• [Work to complete]:
Only the pictures should be left out; write out all other data exactly.

=-=-=-=-=

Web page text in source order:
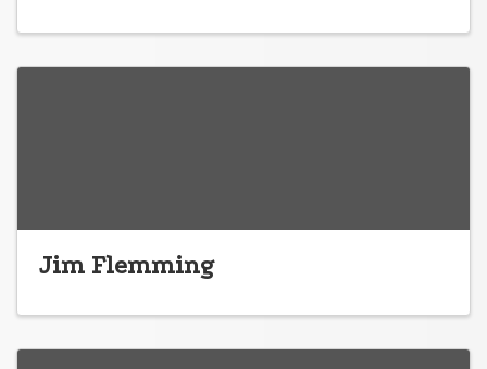
Jim Flemming
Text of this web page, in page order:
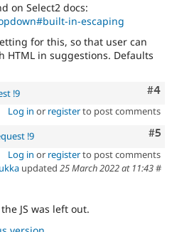
on Select2 docs:
in-escaping
for this, so that user can
HTML in suggestions. Defaults
#4
!9
Log in or registerto post comments
#5
!9
Log in or registerto post comments
updated 25 March 2022 at 11:43#
JS was left out.
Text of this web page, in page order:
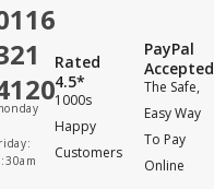
Rated
4.5*
1000s
Happy
Customers
PayPal
Accepted
The Safe,
Easy Way
To Pay
Online
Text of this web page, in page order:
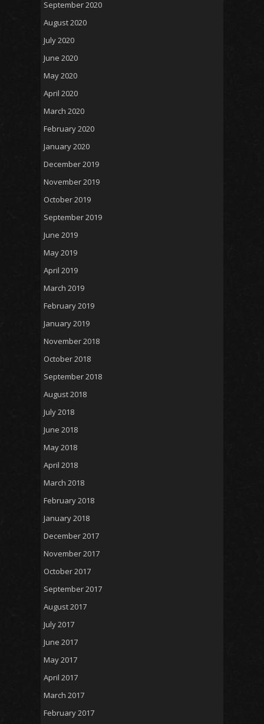
September 2020
August 2020
July 2020
June 2020
May 2020
April 2020
March 2020
February 2020
January 2020
December 2019
November 2019
October 2019
September 2019
June 2019
May 2019
April 2019
March 2019
February 2019
January 2019
November 2018
October 2018
September 2018
August 2018
July 2018
June 2018
May 2018
April 2018
March 2018
February 2018
January 2018
December 2017
November 2017
October 2017
September 2017
August 2017
July 2017
June 2017
May 2017
April 2017
March 2017
February 2017
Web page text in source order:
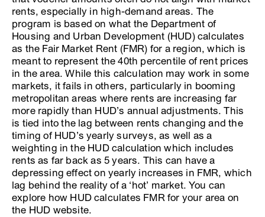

=-=-=-=-=

• [Answer space]:
Web page text in source order:
Jim Flemming
Text of this web page, in page order:
on Select2 docs:
in-escaping
for this, so that user can
HTML in suggestions. Defaults
#4
!9
Log in or registerto post comments
#5
!9
Log in or registerto post comments
updated 25 March 2022 at 11:43#
JS was left out.
Text of this web page, in page order:
Rated
4.5*
1000s
Happy
Customers
PayPal
Accepted
The Safe,
Easy Way
To Pay
Online
Text of this web page, in page order:
September 2020
August 2020
July 2020
June 2020
May 2020
April 2020
March 2020
February 2020
January 2020
December 2019
November 2019
October 2019
September 2019
June 2019
May 2019
April 2019
March 2019
February 2019
January 2019
November 2018
October 2018
September 2018
August 2018
July 2018
June 2018
May 2018
April 2018
March 2018
February 2018
January 2018
December 2017
November 2017
October 2017
September 2017
August 2017
July 2017
June 2017
May 2017
April 2017
March 2017
February 2017
Web page text in source order:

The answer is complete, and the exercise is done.